We need to skip the encoding check that readline does. Somehow we need to specify the encoding of the file.
Neither byte_string_classify nor u8_isvalid appear that prominently in sprofile. Will create a readline_ascii and try this out though.
A readcsv_ascii method that avoids the call to byte_string_classify in readuntil seems only slightly faster, not enough to make a difference.
julia> @time csv = Base.readcsv("vList1.csv");
elapsed time: 194.58129686 seconds
julia> @time csv = Base.readcsv_ascii("vList1.csv");
elapsed time: 186.778873825 seconds
With @tanmaykm 's readcsv implementation, I am seeing 5x performance gains on large files. The trick seems to be avoiding the use of split. I tried read.csv in R as well. Here are some timings for a csv file that is 347M and has 1.8M rows and 12 columns.
Time Memory in top
R (read.csv) 400s 5.5G
Julia (current readcsv) 197s 2.2G
Julia (new readcsv) 37s 2.2G
Comparing our readcsv with R's is a little problematic: R's function does much more work. Our readcsv is basically broken by design since it will only parse a trivial subset of CSV files that only contain numbers and nothing else.
The DataFrames read_table function is a better comparison. It's unbearably slow on a file of that size.
R's readcsv has a ton of features, which I expect we will want too. This was just to check that we are not grossly slow or inefficient in other ways. Currently, all the time in our readcsv seems to be going in memory allocation of substring objects even in the new implementation - but the performance improvement is nice to have.
I did try read_table at first, but that barfed on my file. How do we get these improvements into read_table? Eventually, I do want a dataframe. For now, I am using readcsv and passing the array to DataFrame().
The performance improvements are huge. Anything @tanmaykm can do to make IO faster will be a big gain in the future.
@JeffBezanson and I were chatting a while back about readcsv in Base: it's tempting to just remove it and have people call readdlm since that's all we're doing.
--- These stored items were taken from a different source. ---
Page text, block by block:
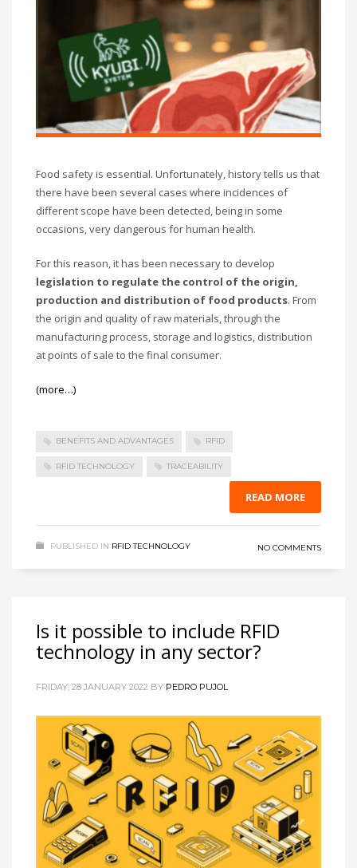
Food safety is essential. Unfortunately, history tells us that
there have been several cases where incidences of
different scope have been detected, being in some
occasions, very dangerous for human health.
For this reason, it has been necessary to develop
legislation to regulate the control of the origin,
production and distribution of food products. From
the origin and quality of raw materials, through the
manufacturing process, storage and logistics, distribution
at points of sale to the final consumer.
(more…)
BENEFITS AND ADVANTAGES RFID
RFID TECHNOLOGY TRACEABILITY
READ MORE
PUBLISHED IN RFID TECHNOLOGY NO COMMENTS
Is it possible to include RFID
technology in any sector?
FRIDAY, 28 JANUARY 2022 BY PEDRO PUJOL
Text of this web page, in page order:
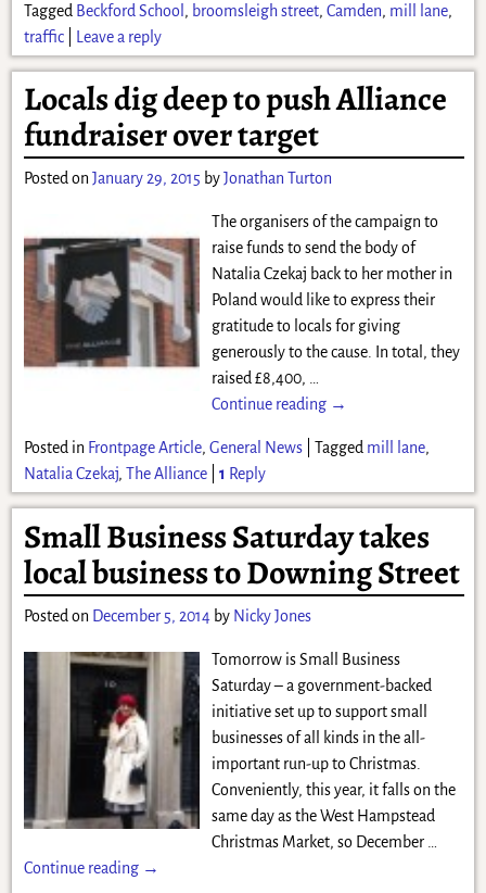
Tagged Beckford School , broomsleigh street, Camden, mill lane,
traffic| Leave a reply
Locals dig deep to push Alliance
fundraiser over target
Posted onJanuary 29, 2015 byJonathan Turton
The organisers of the campaign to
raise funds to send the body of
Natalia Czekaj back to her mother in
Poland would like to express their
gratitude to locals for giving
generously to the cause. In total, they
raised £8,400, …
Continue reading →
Posted in Frontpage Article, General News| Tagged mill lane,
Natalia Czekaj, The Alliance| 1 Reply
Small Business Saturday takes
local business to Downing Street
Posted on December 5, 2014 by Nicky Jones
Tomorrow is Small Business
Saturday – a government-backed
initiative set up to support small
businesses of all kinds in the all-
important run-up to Christmas.
Conveniently, this year, it falls on the
same day as the West Hampstead
Christmas Market, so December
Continue reading →
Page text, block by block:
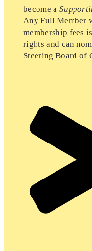
become a
Any Full Member
membership fees
rights and can
Steering Board of
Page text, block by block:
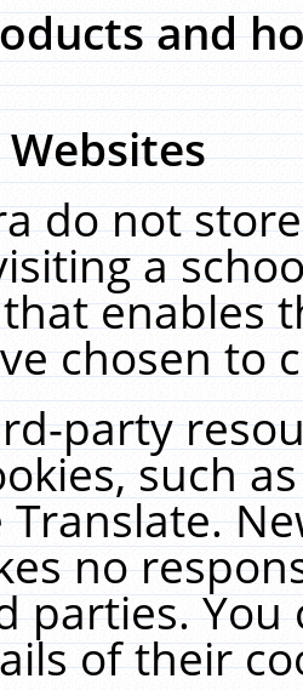
and
do not
a
enables
chosen to
party
such
Translate.
no
parties. You
of their
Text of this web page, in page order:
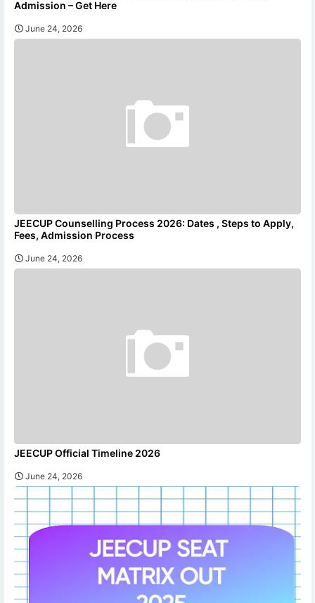
Admission – Get Here
June 24, 2026
JEECUP Counselling Process 2026: Dates , Steps to Apply,
Fees, Admission Process
June 24, 2026
JEECUP Official Timeline 2026
June 24, 2026
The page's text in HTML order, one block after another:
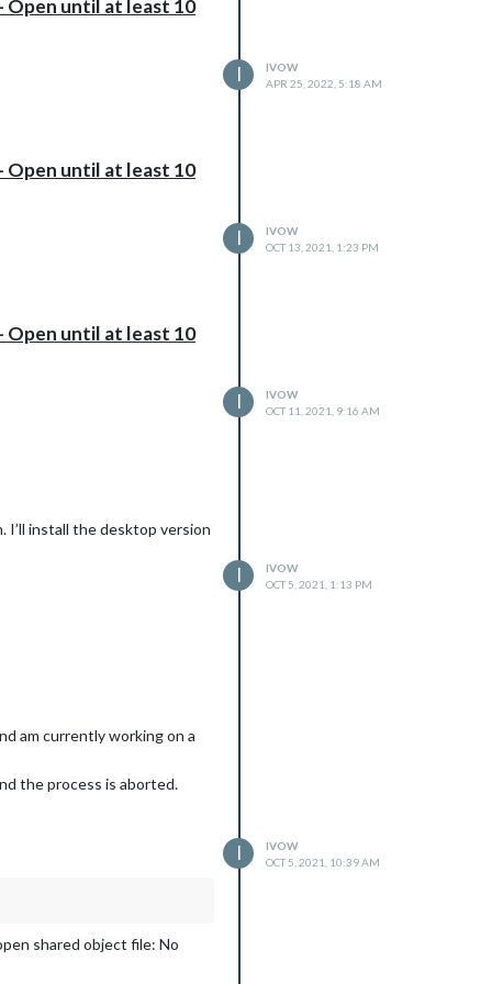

I think the deciding argument for me was this point: if you're trying to read a table from Excel via CSV, you probably want a DataFrame as the result, not an array of strings or anything else that Base could provide.
I will try to get back to read_table next week since it's clearly the weakest part of the DataFrames package. I got sidetracked by the amount of bugs I kept finding in Distributions, which has kept me busy recently. I believe that we need more aggressive buffering in read_table to make it functional. I'll probably need help figuring out how to get read_table to be fast enough.
Just as a sidenote: the biggest problem with CSV files in the wild is that they're not purely line-delimited: lines of CSV files are allowed to contain unescaped newlines inside them as long as you use quotes.
With mixed types, you almost always want a DataFrame. However, there are cases where a csv file is well-formed and is all numbers or strings, in which case - an array is good enough.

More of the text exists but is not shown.